Ayer, mientras paseaba distraída entre los contenidos que me sugería Instagram, con la mirada absorta del que observa sin mostrar interés por nada, me pregunté de pronto por qué llevaba varios minutos repitiendo mecánicamente el mismo gesto. En qué momento sucumbimos a cotillear vidas ajenas, a analizar verdades o decorados, a seguir a esas influencer que realmente no hacen nada pero que nos tienen ensimismadas con sus sofás de diseño y sus maquillajes imposibles, y cuándo decidimos invertir nuestro valioso tiempo en seguir sus coreografías, en vez de perdernos en una buena novela o en la conversación de las personas que tenemos al lado.

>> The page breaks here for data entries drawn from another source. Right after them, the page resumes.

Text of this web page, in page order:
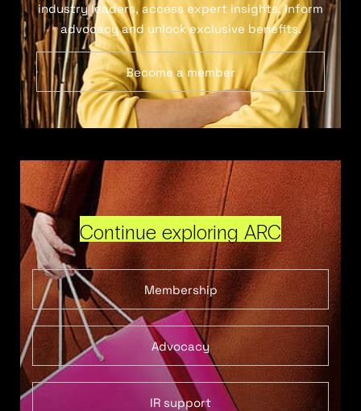
industry leaders, access expert insights, inform
advocacy and unlock exclusive benefits.
Become a member
Continue exploring ARC
Membership
Advocacy
IR support
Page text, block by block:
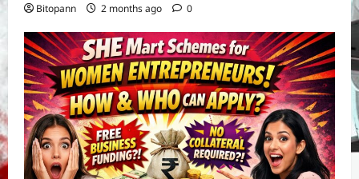
Bitopann 2 months ago 0
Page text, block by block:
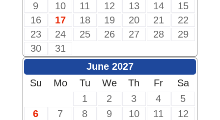
9
10 11 12 13 14
15
16
17 18 19 20 21
22
23
24 25 26 27 28
29
30
31
June 2027
Su
Mo Tu We Th Fr
Sa
1
2 3 4
5
6
7 8 9 10 11
12
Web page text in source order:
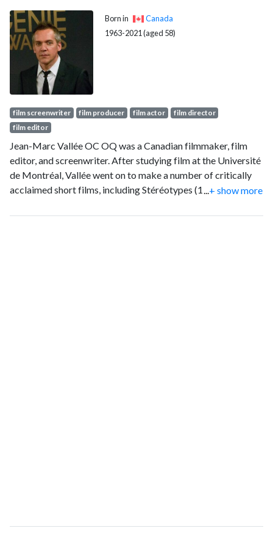
Born in
Canada
1963-2021 (aged 58)
film screenwriter film producer film actor
film director
film editor
Jean-Marc Vallée OC OQ was a Canadian filmmaker, film
editor, and screenwriter. After studying film at the Université
de Montréal, Vallée went on to make a number of critically
acclaimed short films, including Stéréotypes (1991), Les
+ show more
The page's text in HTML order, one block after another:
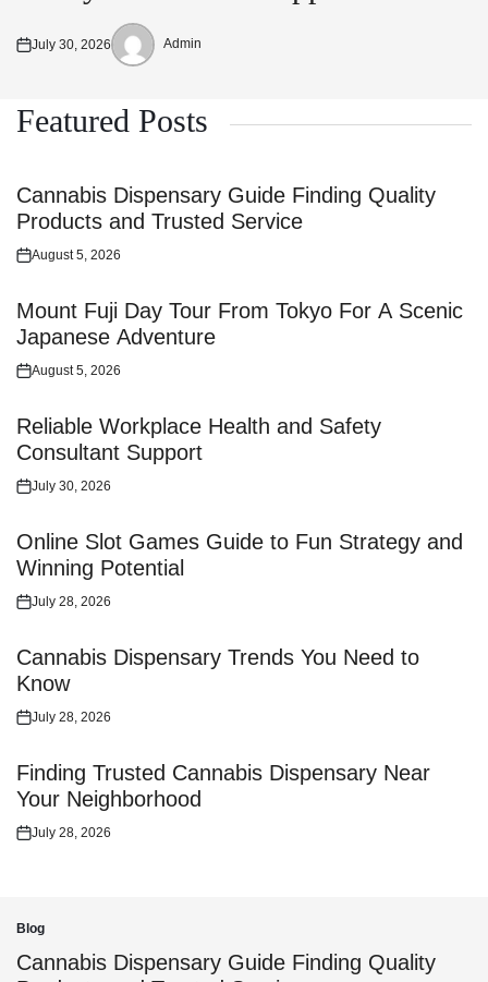
Posted
July 30, 2026
Posted
Admin
Featured Posts
Cannabis Dispensary Guide Finding Quality
Products and Trusted Service
Posted
August 5, 2026
Mount Fuji Day Tour From Tokyo For A Scenic
Japanese Adventure
Posted
August 5, 2026
Reliable Workplace Health and Safety
Consultant Support
Posted
July 30, 2026
Online Slot Games Guide to Fun Strategy and
Winning Potential
Posted
July 28, 2026
Cannabis Dispensary Trends You Need to
Know
Posted
July 28, 2026
Finding Trusted Cannabis Dispensary Near
Your Neighborhood
Posted
July 28, 2026
Posted
in
Blog
Cannabis Dispensary Guide Finding Quality
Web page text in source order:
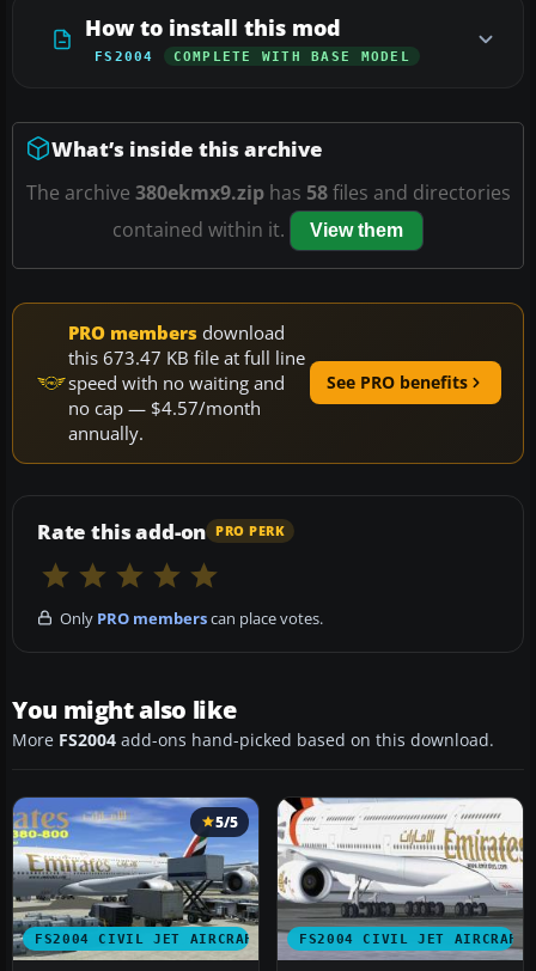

Así que, en este ejercicio de autoanálisis en el que se convierten muchas veces los artículos de opinión, he decidido escribirme una reclamación para que estas Navidades deje de lado el teléfono, pase de todo lo que realmente no me importe y viva con los míos más momentos reales y menos de cartón pluma.
Tampoco voy a pecar ahora de hipócrita y esto no significa que renuncie a seguir inmortalizando momentos para el recuerdo, porque muchas veces recuperar esos instantes es como volver a vivirlos, pero no pienso vivir a través de una pantalla, sino aprender a usarla para recordar lo importante y valioso de la vida.
Es muy probable que comparta el concierto de Siloé al que me va a llevar Sara, con algún verso cantado por las dos a grito pelado, o que brinde desde el otro lado del metaverso con un buen vino de mi Ribera. Es más que plausible que les muestre que tengo los padres más guapos del mundo y los sobrinos más increíbles o que, simplemente, recoja el crepitar de los copos de nieve cayendo sobre el Duero. No descarto perderme en alguna de las bodegas centenarias de mi Aranda o disfrutar de uno de esos paseos largos que te hielan la nariz y te calientan el pecho.
Yo confieso que hasta ahora les he dedicado a las redes sociales más tiempo del que merecían pero, como hoy es Nochevieja y es un día perfecto para rubricar buenos propósitos, voy a intentar hacerles menos «bailecitos» a las teclas y a mover mejor el pandero en los salones donde resuenen con alegría los cánticos de mi tierra.
Porque, al final, la superficialidad no es sino esa capa que puedes ponerte mientras sea lo suficientemente fina para transparentarte el alma. Así que, feliz Navidad, próspero Año Nuevo y espero recibir más abrazos que mensajes y cosechar más experiencias que seguidores.